Chat with the bot
Click to chat with the bot. Read on for some technical info.
Last spring I started working on a chat bot. I downloaded a dump of wikitionary and let the bot read it. From that it created a two graphs. One graph with syntactic rules (VERB->PREPOSITION->NOUN etc). The second graph could be searched to find associations between words (finding a path between ‘socialism’ and ‘color’ could generate: ‘socialism’->red’->’color’ etc).
It did show pretty cool behavior sometimes. But it had no idea how to answer to ‘How are you?’.
So the next step would be to add some everyday chat data into the mix. It turned out that it was very hard to find any public chat data that I could use for this. This is probably due to privacy issues. Even though I did find some corporas they were all not clean enough (e.g. IRC rooms with many people). I wanted peer to peer plain chat logs and gigabytes of them.

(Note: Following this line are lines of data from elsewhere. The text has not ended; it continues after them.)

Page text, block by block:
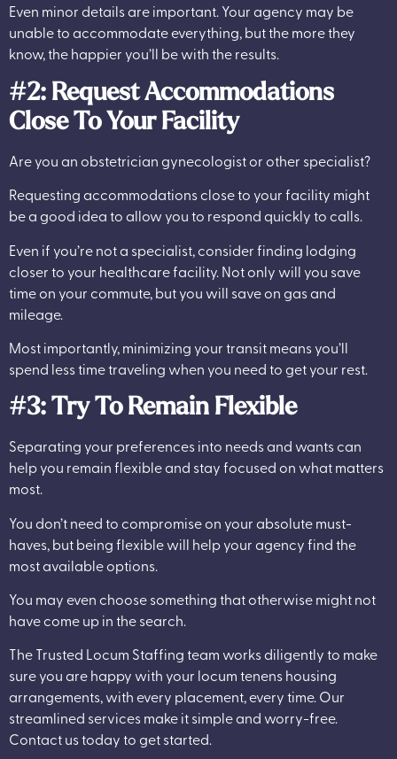
Even minor details are important. Your agency may be
unable to accommodate everything, but the more they
know, the happier you’ll be with the results.
#2: Request Accommodations
Close To Your Facility
Are you an obstetrician gynecologist or other specialist?
Requesting accommodations close to your facility might
be a good idea to allow you to respond quickly to calls.
Even if you’re not a specialist, consider finding lodging
closer to your healthcare facility. Not only will you save
time on your commute, but you will save on gas and
mileage.
Most importantly, minimizing your transit means you’ll
spend less time traveling when you need to get your rest.
#3: Try To Remain Flexible
Separating your preferences into needs and wants can
help you remain flexible and stay focused on what matters
most.
You don’t need to compromise on your absolute must-
haves, but being flexible will help your agency find the
most available options.
You may even choose something that otherwise might not
have come up in the search.
The Trusted Locum Staffing team works diligently to make
sure you are happy with your locum tenens housing
arrangements, with every placement, every time. Our
streamlined services make it simple and worry-free.
Contact us today to get started.
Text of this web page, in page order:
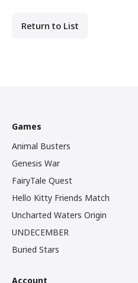
Return to List
Games
Animal Busters
Genesis War
FairyTale Quest
Hello Kitty Friends Match
Uncharted Waters Origin
UNDECEMBER
Buried Stars
Account
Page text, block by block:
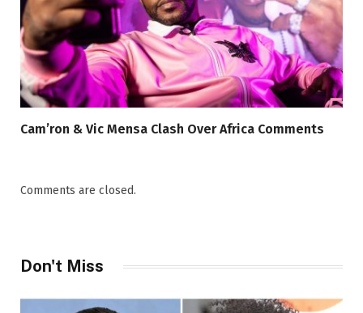
Cam’ron & Vic Mensa Clash Over Africa Comments
Comments are closed.
Don't Miss
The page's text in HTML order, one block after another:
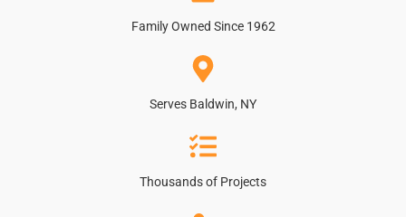
Family Owned Since 1962
Serves Baldwin, NY
Thousands of Projects
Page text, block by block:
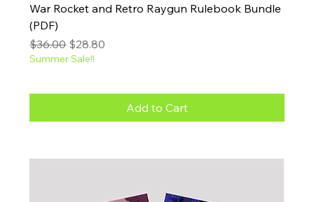
War Rocket and Retro Raygun Rulebook Bundle
(PDF)
Regular Price
$36.00 Sale Price
$28.80
Summer Sale!!
Add to Cart
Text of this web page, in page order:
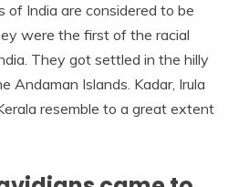
of India are considered to be
were the first of the racial
They got settled in the hilly
Andaman Islands. Kadar, Irula
resemble to a great extent
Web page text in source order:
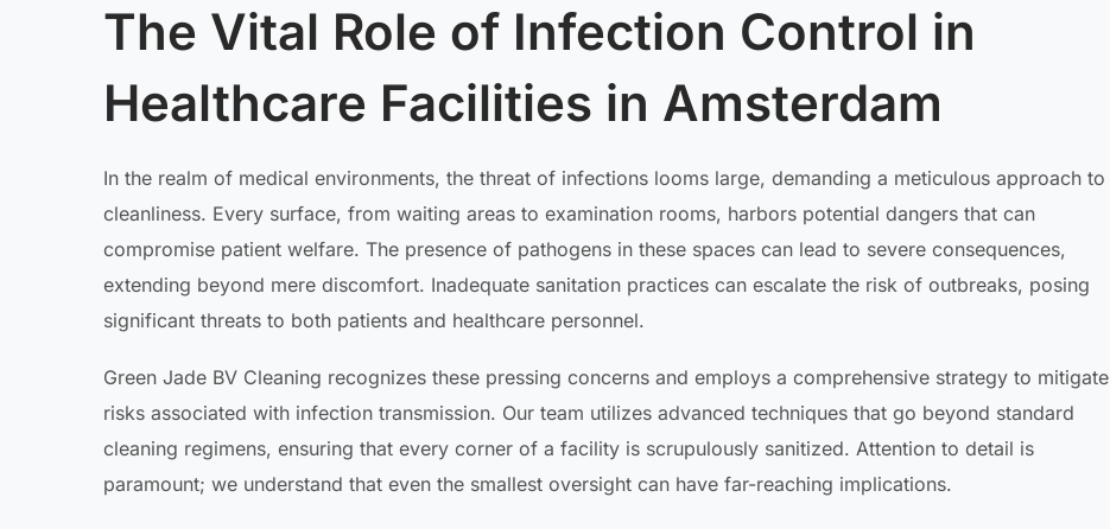
The Vital Role of Infection Control in
Healthcare Facilities in Amsterdam
In the realm of medical environments, the threat of infections looms large, demanding a meticulous approach to
cleanliness. Every surface, from waiting areas to examination rooms, harbors potential dangers that can
compromise patient welfare. The presence of pathogens in these spaces can lead to severe consequences,
extending beyond mere discomfort. Inadequate sanitation practices can escalate the risk of outbreaks, posing
significant threats to both patients and healthcare personnel.
Green Jade BV Cleaning recognizes these pressing concerns and employs a comprehensive strategy to mitigate
risks associated with infection transmission. Our team utilizes advanced techniques that go beyond standard
cleaning regimens, ensuring that every corner of a facility is scrupulously sanitized. Attention to detail is
paramount; we understand that even the smallest oversight can have far-reaching implications.
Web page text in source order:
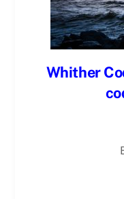
Whither
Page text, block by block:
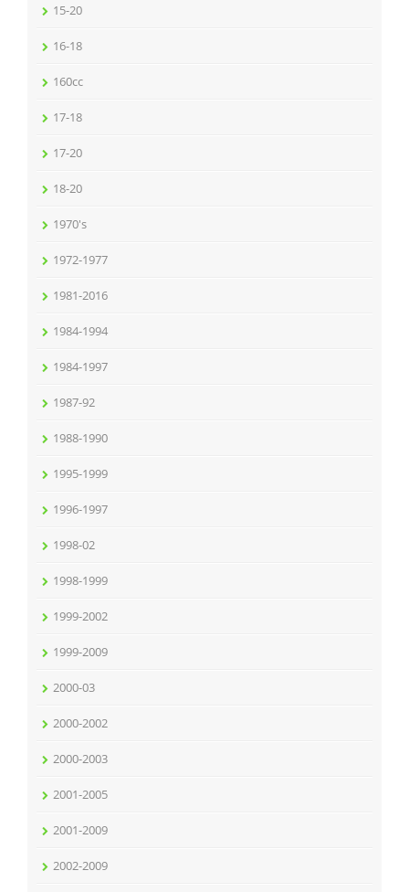
15-20
16-18
160cc
17-18
17-20
18-20
1970's
1972-1977
1981-2016
1984-1994
1984-1997
1987-92
1988-1990
1995-1999
1996-1997
1998-02
1998-1999
1999-2002
1999-2009
2000-03
2000-2002
2000-2003
2001-2005
2001-2009
2002-2009
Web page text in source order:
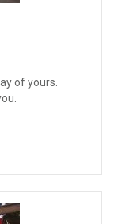
of yours.
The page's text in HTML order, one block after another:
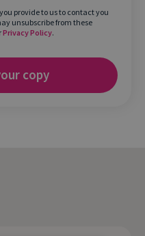
provide to us to contact you
unsubscribe from these
Privacy Policy.
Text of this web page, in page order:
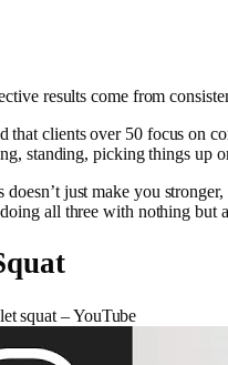
results come from
that clients over 50 focus on
standing, picking things up
doesn’t just make you
all three with nothing but
squat – YouTube

Then I ran into a chat bot called Cleverbot, and I was amazed how well it worked on every day phrases. So I though, I would try to do something similar to collect chat data for my bot.
Gamification of the chatting
On top of that I quickly wrote a flash client with a simple visualization of the bots ‘brain’. The more particles – the smarted bot. Particles actually doesn’t relate to the number of nodes (phrases) but rather to the strength of relationships in the graph.
What I really would want to do with the client is to gamify it, so that the user gets rewards from chatting to it and leveling it up. Sort of becoming a part of the development of the bot (just as parents feel involved with their kids are learning). Not there yet – this is just a preliminary test to reveal what I need to fix to make the model working.
I had a good idea of how to build such a system, but wasn’t sure how to store the graphs so I entered ‘graph database’ into Goolge and Neo4j showed up, after reading up a bit I decided to give it a try. Using it went as a breeze. Usually when I deal with SQL databases it really gives me a headache. It’s really frustrating to think in rows in column for many problems. Neo4j suited my problem exactly and within hours I had it up and running. Each node is a phrase, and relations are the next phrase in a chat transcript. Relations are strengthen only when humans walk the path. Also there are prediction relations that points more then one node ahead. This will give the another hint of how to branch as a function of the context.
No content filter yet
I’ve not written any content filter yet so it will probably be rude say really ugly things and try to offend you. Don’t take it personally – it’s just those internet trolls thinking they are funny.
I’m running it on a free Amazon Micro instance with very limited memory and CPU – so if it’s slow, don’t be surprised.